Innovation isn’t working. At least, the old style of innovation isn’t.

It can’t be – look at the number of established, iconic brands that have fallen foul of disruption over the past few years. These companies didn’t stop innovating – at least not in their eyes. Kodak, for example, had an entire digital division years before the smartphone came along.

So, what went wrong? In short, they were innovating for the world as it used to be, not the world as it is today. Tried and tested processes that should have worked didn’t, because the processes themselves were jaded and not fit for innovation in an age of ceaseless disruption.

Firstly, it’s important to understand the context. Companies can fail much faster today: competition is fiercer and wider, technology is changing faster, starting a company is less expensive, and customer tastes are more fluid — all leaving legacy companies without the luxury of time in which to figure out how to more effectively compete against upstarts.

At the same time, the risks of rapid innovation done poorly have never been greater: social media and communities quickly amplify failings, making brand reputation essential for customer trust.

Yet innovation remains key to survival, and today’s powerhouses are those willing to adopt and wield the latest technology, to entrench it within their business, to innovate from the bottom up.

If we look back at the last 20 years, we can see a number of strategies that didn’t work because they didn’t take this approach, the most obvious of which is the ‘corporate innovation centre’. By its very nature, it separates innovation from the rest of the company. It may be held internally either as a golden egg or an ugly sister, it doesn’t matter. It immediately tells everyone else within the company that innovation is something they don’t have to think about. Innovation needs to be embedded within the entire culture, and nurtured by people who have a genuine connection, and the freedom to form partnerships and share ideas as part of a meritocracy.

So how has the innovation game changed?

While the world may feel unrecognisable, there are six basic changes within the marketplace that legacy companies fail to recognise, and which hampers their ability to innovate.

  1. The shift in power from seller to buyer – made possible by the wealth of online information and user reviews about every product and company, which has decimated brand loyalty. Businesses need to prove they are the best choice to every consumer, every time they buy.
  2. Diminished influence of brand – linked to my previous point, buyers no longer look to brand for assurance about quality or value, meaning they are more willing to buy from less well-known brands – so long as their reputation is good. Reputation, however, can be destroyed in a single tweet.
  3. ‘Leaky’ intellectual capital – movement of experts between companies tied in with the sheer pace of change means it is very difficult for intellectual property  to be defined and established, eroding the very concept of a product having competitive advantage or a unique selling point.
  4. Accelerated product development cycles – putting process-laden legacy companies at a distinct disadvantage against their nimbler upstart  competitors.
  5. Using technology shifts to open new markets – or more specifically a willingness for companies to open into partnerships and collaborations with global competitors, common amongst upstarts , whereas legacy firms tend to cling to a ‘Not Invented Here’ approach.
  6. How we communicate has changed – and this changes everything.

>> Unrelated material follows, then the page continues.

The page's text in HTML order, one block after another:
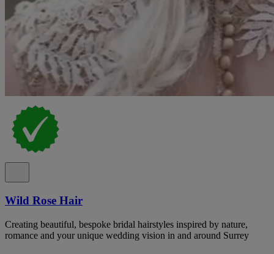
Wild Rose Hair
Creating beautiful, bespoke bridal hairstyles inspired by nature,
romance and your unique wedding vision in and around Surrey
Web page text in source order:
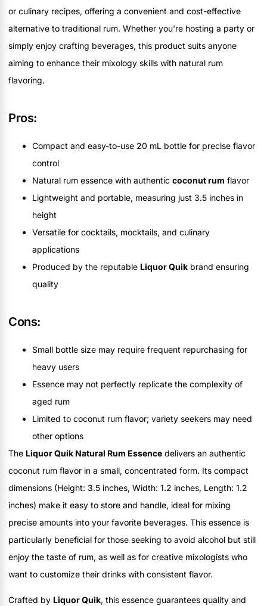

Information travels like wildfire across multiple channels, but ownership of the content of those channels, their responsibilities with regards the accuracy of that data, and control over who has access to it, remain some of the most politically charged areas of contention in the world today.

Of course, some things haven’t changed. Failure may be trumpeted as an example of determination, but it is seldom rewarded. Risk-taking generally attracts penalties – especially in large corporates which are dominated by the opinion of their investors – who have a very low tolerance for failure, preferring constant, predictable results. That, however, means stasis – the very opposite of innovation.

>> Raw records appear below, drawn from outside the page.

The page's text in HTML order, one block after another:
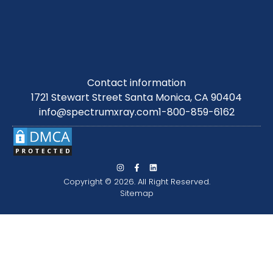
Contact information
1721 Stewart Street Santa Monica, CA 90404
info@spectrumxray.com1-800-859-6162
Copyright © 2026. All Right Reserved.
Sitemap
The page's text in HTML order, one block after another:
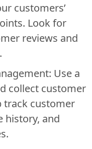
customers’
Look for
reviews and
Use a
collect customer
track customer
history, and

So how can businesses, especially legacy ones, create the right conditions for innovation?

It comes back to people and corporate culture – and how innovation needs to be entrenched throughout it, from the bottom all the way to the top. From the workforce standpoint, it means access to space, time, distance, diversity of perspective as well as accountability.  From an executive perspective, it is all about achieving a strategic – and political - balance: enabling the right level of risk taking within the organisation without compromising the business.